It was “Be nice to Chris Grayling” day. And Theresa May’s contribution was to express solidarity with her transport secretary by proving she was every bit as out of her depth as he is. Hopeless, indecisive and confused barely covers it.
On days like these, cabinet meetings must resemble a convention of zombies fighting over the only functioning brain cell in the room. The best that can be said about it is that at least it is giving the rest of the world a laugh. It’s just a shame for those of us stuck in the UK who have to live with it.
Prime minister’s questions is turning into a breeze for Jeremy Corbyn. Where previously he used to overthink things – admittedly not hard in his case – and tie himself up in knots with his own logic, he now just stands up and says, “how’s it going?”
As even May is just about sentient enough to realise that “badly” won’t quite cut it, she has no answer. Because she genuinely doesn’t know. There is no area of government policy over which she has a firm grasp. Least of all Brexit.
The Labour leader bounced to his feet and demanded to know if the government was going to publish the long-delayed white paper on its negotiating position before the Commons voted on the Lords amendments to the Brexit withdrawal bill next Tuesday. As it might be quite handy. If not essential to anyone hoping to make an informed decision.
May’s eyes rotated in opposite directions and her mouth opened and shut as if gasping for breath while struggling for words. “I agree that we want to publish a white paper,” she croaked eventually. The snag was that no one in the cabinet could agree on what should go in it. Or when it should be published. The white paper remained defiantly white.

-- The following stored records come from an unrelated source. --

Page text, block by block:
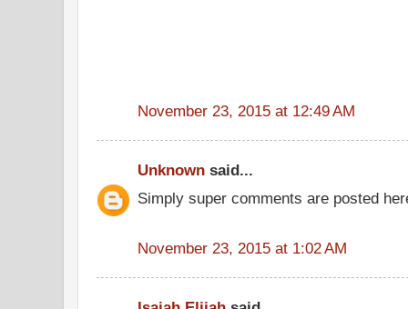
November 23, 2015 at 12:49 AM
Unknown said...
Simply super comments are posted
November 23, 2015 at 1:02 AM
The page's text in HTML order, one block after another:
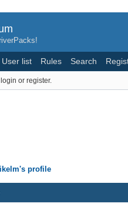
User list Rules Search
or register.
profile
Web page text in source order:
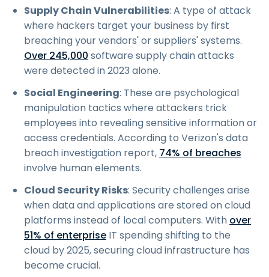
Supply Chain Vulnerabilities: A type of attack
where hackers target your business by first
breaching your vendors' or suppliers' systems.
Over 245,000 software supply chain attacks
were detected in 2023 alone.
Social Engineering: These are psychological
manipulation tactics where attackers trick
employees into revealing sensitive information or
access credentials. According to Verizon's data
breach investigation report, 74% of breaches
involve human elements.
Cloud Security Risks: Security challenges arise
when data and applications are stored on cloud
platforms instead of local computers. With over
51% of enterprise IT spending shifting to the
cloud by 2025, securing cloud infrastructure has
become crucial.
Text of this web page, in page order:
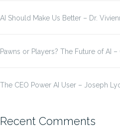
AI Should Make Us Better – Dr.
Pawns or Players? The Future of AI –
The CEO Power AI User – Joseph
Recent Comments
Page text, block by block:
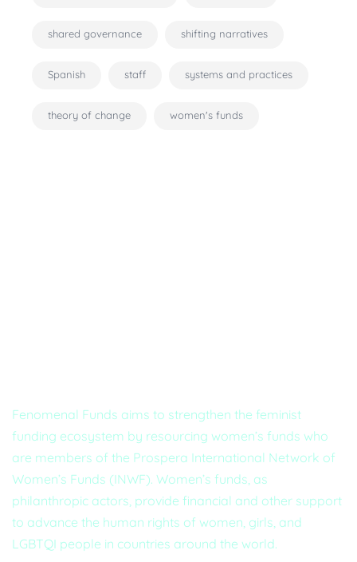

“OK,” said Corbyn, generously choosing to give her another chance. If she wasn’t going to publish the white paper before next Tuesday could she at least promise to do so before the European council meeting? She couldn’t. It was far better that our negotiators were kept entirely in the dark. If they didn’t know what the government’s position was there was no chance of Johnny Foreigner second-guessing and outmanoeuvring us.
That was the highpoint of the exchanges. May didn’t even know if the Brexit sub-subcommittees on maximum facilitation and the customs partnership had even met, let alone reached any conclusions. She couldn’t explain how her 10-mile buffer zone on the Irish border was going to work. There again, no one can as it’s a completely idiotic idea.
In desperation May went to her default PMQs algorithm and demanded that Labour come up with solutions of their own. If he had had any, Corbyn might have been tempted to list them. But he didn’t, so he merely pointed out that it wasn’t the opposition doing the Brexit negotiations, before adding that the government didn’t appear to think it was its job to conduct the negotiations either.
By now the Tory benches were almost entirely silent. There was a time, when May first became prime minister, that they thought her evasiveness and general air of uselessness was a sophisticated act. A means of luring opponents into a false sense of security. That moment has long passed and Conservative backbenchers have come to realise that behind her veneer of incompetence are only deeper and deeper layers of incompetence. Futility piled on futility.
Corbyn ended by comparing the chaos of Brexit to the train wreck of the railways. At the mention of the word railways, Chris Grayling, who had spent PMQs in the recovery position near the speaker’s chair, jerked into life, his eyes full of terror. He just about managed to control the spasms in his neck but his head wobbled rhythmically. Failing Grayling isn’t in a good way and it would be a kindness if he was kept out of sight for a while. A kindness both to the country as well as him.
With the prime minister now unable to remember her own name or what she was even doing in the chamber, the Tories’ Chris Davies tried to distract her by asking if she would be happy to sponsor a pigeon. “Yes,” she said. It was the only straight answer she gave all day. The unlucky pigeon was tearing its feathers out.